拂曉。
明德院後廚的公雞還沒有打鳴。這個時辰幾乎可算得上是一天中最暗的時候,也就是人們常說的黎明前的黑暗。
光明刺破地平線以前,黑暗還在做著最後也是最激烈的掙扎。
這是一天中最黑的時候,也是人們最松懈的時候。那些最頂尖的盜賊,在經過了一整夜的潛伏、觀察之後,到了這時,便準備要動手了。
花生還在沉睡。
而李應飛,在經過一夜的逃亡之後,也疲憊地閉上眼,靠著床邊睡著了。
在這之前,李應飛的第二個魂早已離體而出,百無聊賴地在屋裡遊蕩。
——本來這東西兩間廂房都空著沒有弟子居住,自然也不會有什麽書本典籍供他閱讀。
這是他們師兄弟兩人獨闖江湖以來,就開始養成的習慣。但凡到了陌生的環境,兩人同時睡下之後,值夜警戒的任務,自然就落到第二個魂身上。
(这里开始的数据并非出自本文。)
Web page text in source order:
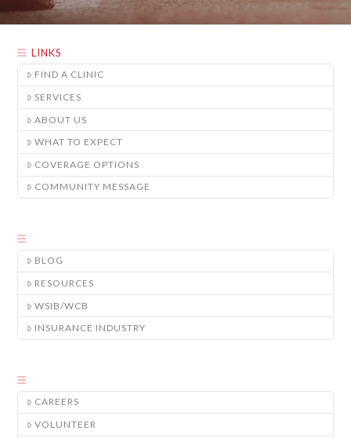
LINKS
FIND A CLINIC
SERVICES
ABOUT US
WHAT TO EXPECT
COVERAGE OPTIONS
COMMUNITY MESSAGE
BLOG
RESOURCES
WSIB/WCB
INSURANCE INDUSTRY
CAREERS
VOLUNTEER
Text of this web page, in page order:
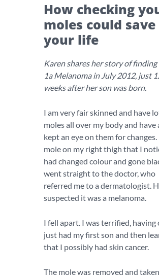
How checking
moles could save
your life
Karen shares her story of finding
1a Melanoma in July 2012, just
weeks after her son was born.
I am very fair skinned and have
moles all over my body and have
kept an eye on them for changes.
mole on my right thigh that I
had changed colour and gone
went straight to the doctor, who
referred me to a dermatologist.
suspected it was a melanoma.
I fell apart. I was terrified, having
just had my first son and then
that I possibly had skin cancer.
The mole was removed and
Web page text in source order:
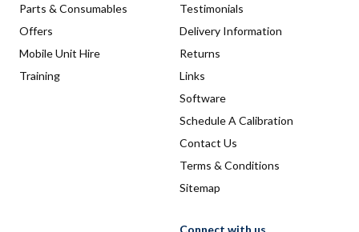
Parts & Consumables
Offers
Mobile Unit Hire
Training
Testimonials
Delivery Information
Returns
Links
Software
Schedule A Calibration
Contact Us
Terms & Conditions
Sitemap
Connect with us
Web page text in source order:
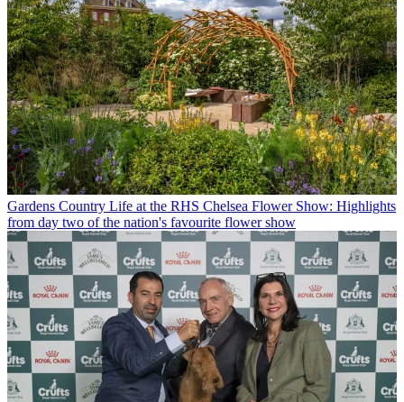
Gardens Country Life at the RHS Chelsea Flower Show: Highlights
from day two of the nation's favourite flower show
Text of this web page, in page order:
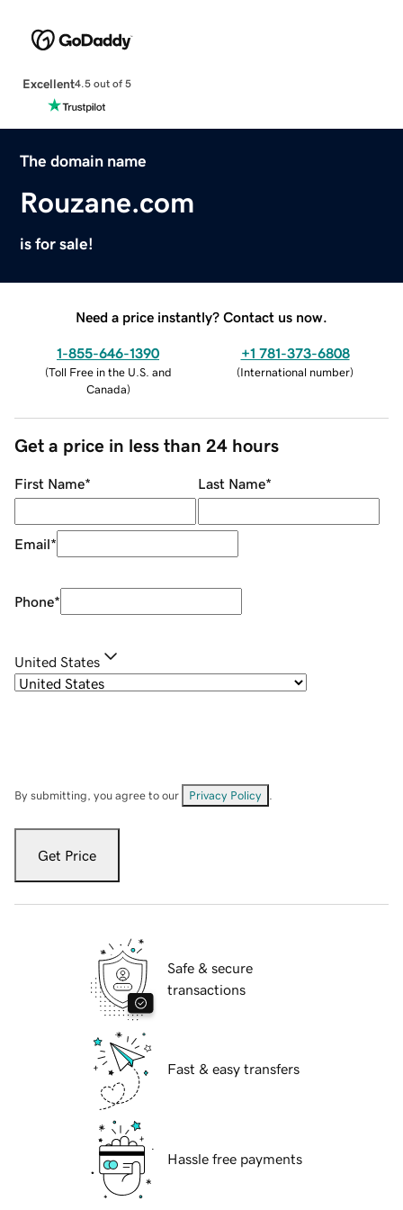
Excellent4.5 out of 5
The domain name
Rouzane.com
is for sale!
Need a price instantly? Contact us now.
1-855-646-1390
(Toll Free in the U.S. and
Canada)
+1 781-373-6808
(International number)
Get a price in less than 24 hours
First Name* Last Name*
Email*
Phone*
United States
By submitting, you agree to our Privacy Policy
Get Price
Safe & secure
transactions
Fast & easy transfers
Hassle free payments
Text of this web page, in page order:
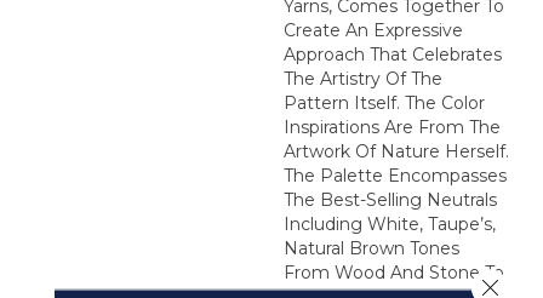
Yarns, Comes Together To
Create An Expressive
Approach That Celebrates
The Artistry Of The
Pattern Itself. The Color
Inspirations Are From The
Artwork Of Nature Herself.
The Palette Encompasses
The Best-Selling Neutrals
Including White, Taupe’s,
Natural Brown Tones
From Wood And Stone ToClose
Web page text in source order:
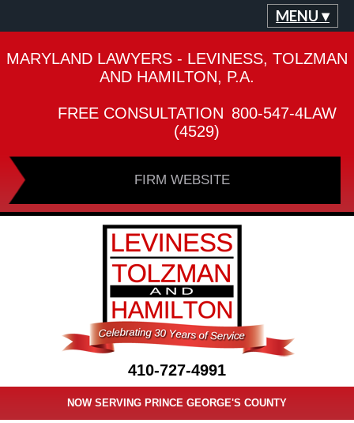
MENU ▾
MARYLAND LAWYERS - LEVINESS, TOLZMAN
AND HAMILTON, P.A.
FREE CONSULTATION 800-547-4LAW
(4529)
FIRM WEBSITE
410-727-4991
NOW SERVING PRINCE GEORGE'S COUNTY
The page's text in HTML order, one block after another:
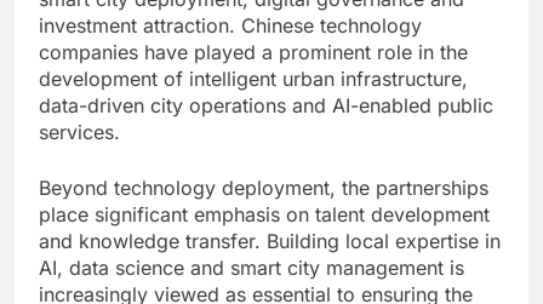
investment attraction. Chinese technology
companies have played a prominent role in the
development of intelligent urban infrastructure,
data-driven city operations and AI-enabled public
services.
Beyond technology deployment, the partnerships
place significant emphasis on talent development
and knowledge transfer. Building local expertise in
AI, data science and smart city management is
increasingly viewed as essential to ensuring the
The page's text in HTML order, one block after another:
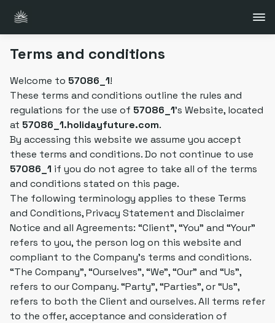
Terms and conditions
Welcome to 57086_1!
These terms and conditions outline the rules and
regulations for the use of 57086_1's Website, located
at 57086_1.holidayfuture.com.
By accessing this website we assume you accept
these terms and conditions. Do not continue to use
57086_1 if you do not agree to take all of the terms
and conditions stated on this page.
The following terminology applies to these Terms
and Conditions, Privacy Statement and Disclaimer
Notice and all Agreements: “Client”, “You” and “Your”
refers to you, the person log on this website and
compliant to the Company's terms and conditions.
“The Company”, “Ourselves”, “We”, “Our” and “Us”,
refers to our Company. “Party”, “Parties”, or “Us”,
refers to both the Client and ourselves. All terms refer
to the offer, acceptance and consideration of
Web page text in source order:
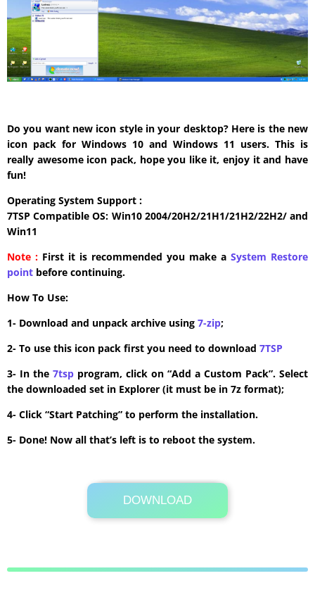
Do you want new icon style in your desktop? Here is the new
icon pack for Windows 10 and Windows 11 users. This is
really awesome icon pack, hope you like it, enjoy it and have
fun!
Operating System Support :
7TSP Compatible OS: Win10 2004/20H2/21H1/21H2/22H2/ and
Win11
Note : First it is recommended you make a System Restore
point before continuing.
How To Use:
1- Download and unpack archive using 7-zip;
2- To use this icon pack first you need to download 7TSP
3- In the 7tsp program, click on “Add a Custom Pack”. Select
the downloaded set in Explorer (it must be in 7z format);
4- Click “Start Patching” to perform the installation.
5- Done! Now all that’s left is to reboot the system.
DOWNLOAD
Its Totally Free
7.6 MB .zip
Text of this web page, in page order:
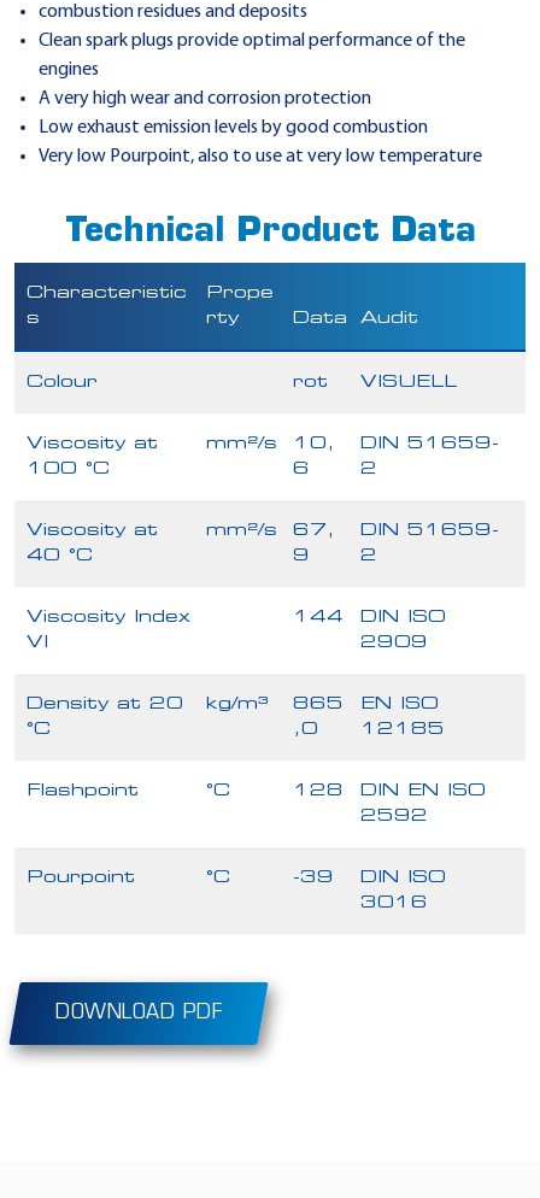
combustion residues and deposits
Clean spark plugs provide optimal performance of the
engines
A very high wear and corrosion protection
Low exhaust emission levels by good combustion
Very low Pourpoint, also to use at very low temperature
Technical Product Data
Characteristic
s
Prope
rty
Data Audit
Colour rot VISUELL
Viscosity at
100 °C
mm²/s
10,
6
DIN 51659-
2
Viscosity at
40 °C
mm²/s
67,
9
DIN 51659-
2
Viscosity Index
VI
144
DIN ISO
2909
Density at 20
°C
kg/m³
865
,0
EN ISO
12185
Flashpoint °C 128
DIN EN ISO
2592
Pourpoint °C -39
DIN ISO
3016
DOWNLOAD PDF
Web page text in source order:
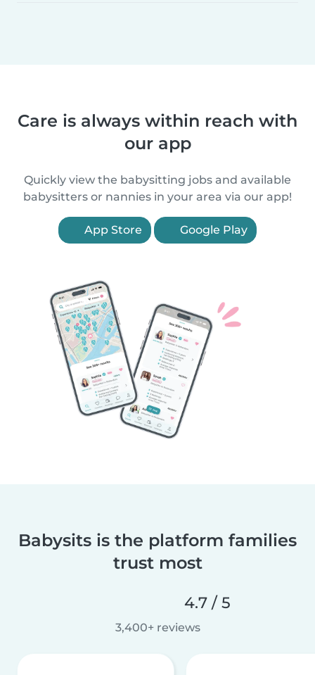
Care is always within reach with
our app
Quickly view the babysitting jobs and available
babysitters or nannies in your area via our app!
App Store Google Play
Babysits is the platform families
trust most
4.7 / 5
3,400+ reviews

雖然明德院從上到下都對他們禮待有加,但李應飛畢竟不熟。除了一個吳言以外,李應飛對其他人都不熟識,也都沒有來往。要不是吳言在,明德院對於他來說,就跟那些明劍院、明武院沒什麽區別。
既然如此,事關兩人的性命,自然還是謹慎些好。
江湖險惡,小心駛得萬年船。
咯——吱——
有開門聲從不遠處傳來,在這萬籟俱寂的夜裡顯得格外刺耳。
床邊的李應飛睡得香甜,在門口徘徊的第二個魂卻猛然睜大了眼。
這個時候,連起床都嫌早,更別說出門了。
會是誰?
要去哪兒?
什麽目的?
這些疑問剛在他腦子裡過了一下,連答案都沒來得及細想,便直接飄飛起來,像穿越空氣般穿過了屋頂,來到了房簷之上。
星光暗淡,李應飛卻一眼看到了隔壁院子裡,那個推門而出的人影。
熟悉的人影。
在郴山,李應飛的熟人不多。在明德院,就更少了。
那人背脊挺直,昂首挺胸,便連走路也帶著與人格格不入的孤傲。
鄭直!
李應飛突然記起了這個名字。
是他。這麽早,他起來幹什麽?莫不是知道我和花生師兄到了明德院,要來找茬?
也太巧了嘛!花生師兄受傷未醒,自己也用不出半分力量,若是這家夥真的過來找麻煩,只有背起花生就跑。
李應飛正自胡思亂想間,對面的鄭直忽然停下了腳步。
李應飛愣了愣,仔細看了過去。
只見那鄭直到了院子中間,便不再往前,而是反手拔出長劍,揮舞了起來。
直刺、斜挑,橫斬等等,全是最基礎的劍技。他就這麽一板一眼,認認真真練了起來。
太古時代的人們常用聞雞起舞來形容一個人的勤奮,而這家夥居然起得比雞還早。這都不叫勤奮了,簡直是對自己苛刻!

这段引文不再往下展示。